**Exercise description:**
Using the listing below, please gather every line containing the word "nuclear".

**Data:**
+++++
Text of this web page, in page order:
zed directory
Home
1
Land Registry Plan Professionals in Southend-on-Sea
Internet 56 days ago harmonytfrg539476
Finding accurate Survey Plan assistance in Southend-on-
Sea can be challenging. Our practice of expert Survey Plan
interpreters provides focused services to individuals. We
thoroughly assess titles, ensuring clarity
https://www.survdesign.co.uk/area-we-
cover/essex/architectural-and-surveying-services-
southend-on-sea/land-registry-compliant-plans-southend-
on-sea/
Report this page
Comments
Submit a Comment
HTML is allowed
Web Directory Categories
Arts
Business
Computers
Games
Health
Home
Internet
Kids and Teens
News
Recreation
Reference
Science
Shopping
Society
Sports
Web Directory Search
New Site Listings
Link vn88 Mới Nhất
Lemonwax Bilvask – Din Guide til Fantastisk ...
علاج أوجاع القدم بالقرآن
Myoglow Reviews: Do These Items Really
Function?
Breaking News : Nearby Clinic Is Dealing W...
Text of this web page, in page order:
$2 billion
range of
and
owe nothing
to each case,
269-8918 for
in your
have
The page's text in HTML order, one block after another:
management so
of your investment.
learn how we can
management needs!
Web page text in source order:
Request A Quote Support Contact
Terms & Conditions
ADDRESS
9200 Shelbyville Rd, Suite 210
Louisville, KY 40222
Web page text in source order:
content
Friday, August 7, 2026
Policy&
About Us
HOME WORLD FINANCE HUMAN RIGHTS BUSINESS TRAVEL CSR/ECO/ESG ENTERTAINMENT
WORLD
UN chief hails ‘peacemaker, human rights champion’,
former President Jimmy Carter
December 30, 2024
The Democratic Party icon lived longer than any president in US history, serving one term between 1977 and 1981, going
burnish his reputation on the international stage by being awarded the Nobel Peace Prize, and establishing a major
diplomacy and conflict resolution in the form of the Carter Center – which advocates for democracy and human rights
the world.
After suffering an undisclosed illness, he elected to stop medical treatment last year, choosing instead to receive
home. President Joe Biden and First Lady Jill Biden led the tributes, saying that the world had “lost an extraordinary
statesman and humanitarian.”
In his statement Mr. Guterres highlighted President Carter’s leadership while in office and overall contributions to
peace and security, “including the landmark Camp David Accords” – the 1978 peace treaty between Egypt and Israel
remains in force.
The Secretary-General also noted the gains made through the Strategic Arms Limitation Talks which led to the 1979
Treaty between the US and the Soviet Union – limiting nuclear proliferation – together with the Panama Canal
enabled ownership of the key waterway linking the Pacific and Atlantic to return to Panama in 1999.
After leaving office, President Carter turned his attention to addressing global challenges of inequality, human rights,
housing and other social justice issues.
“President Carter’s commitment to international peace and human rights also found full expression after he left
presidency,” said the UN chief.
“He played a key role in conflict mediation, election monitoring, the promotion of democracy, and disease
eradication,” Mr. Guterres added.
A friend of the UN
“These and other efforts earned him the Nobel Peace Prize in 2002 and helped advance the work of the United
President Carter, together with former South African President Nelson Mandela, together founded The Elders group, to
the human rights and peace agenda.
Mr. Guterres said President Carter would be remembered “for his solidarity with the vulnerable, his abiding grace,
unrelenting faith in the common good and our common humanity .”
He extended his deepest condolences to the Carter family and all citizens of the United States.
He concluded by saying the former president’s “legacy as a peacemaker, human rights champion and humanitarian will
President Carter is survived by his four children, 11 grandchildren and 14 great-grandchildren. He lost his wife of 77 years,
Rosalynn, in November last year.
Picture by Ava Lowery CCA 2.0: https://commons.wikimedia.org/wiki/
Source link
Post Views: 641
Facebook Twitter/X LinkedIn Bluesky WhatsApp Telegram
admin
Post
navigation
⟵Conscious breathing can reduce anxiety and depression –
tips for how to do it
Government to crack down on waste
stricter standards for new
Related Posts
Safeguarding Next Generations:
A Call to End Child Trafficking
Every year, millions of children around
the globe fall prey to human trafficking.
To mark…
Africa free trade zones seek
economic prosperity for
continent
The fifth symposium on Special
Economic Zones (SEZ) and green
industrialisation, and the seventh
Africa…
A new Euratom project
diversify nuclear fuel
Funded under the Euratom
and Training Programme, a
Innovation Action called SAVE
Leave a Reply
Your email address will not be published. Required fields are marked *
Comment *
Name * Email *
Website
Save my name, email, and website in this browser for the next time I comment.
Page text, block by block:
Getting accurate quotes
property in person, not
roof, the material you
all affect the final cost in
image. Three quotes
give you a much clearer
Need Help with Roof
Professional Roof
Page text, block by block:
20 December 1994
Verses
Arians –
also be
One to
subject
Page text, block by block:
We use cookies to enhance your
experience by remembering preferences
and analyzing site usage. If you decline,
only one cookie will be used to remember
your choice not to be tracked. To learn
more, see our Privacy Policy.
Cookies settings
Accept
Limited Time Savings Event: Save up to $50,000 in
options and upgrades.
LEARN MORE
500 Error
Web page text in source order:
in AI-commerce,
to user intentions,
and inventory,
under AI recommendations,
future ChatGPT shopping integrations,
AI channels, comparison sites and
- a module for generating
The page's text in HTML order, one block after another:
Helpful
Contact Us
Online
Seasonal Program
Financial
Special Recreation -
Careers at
+++++
**Solution for this task:**
Treaty between the US and the Soviet Union – limiting nuclear proliferation – together with the Panama Canal
diversify nuclear fuel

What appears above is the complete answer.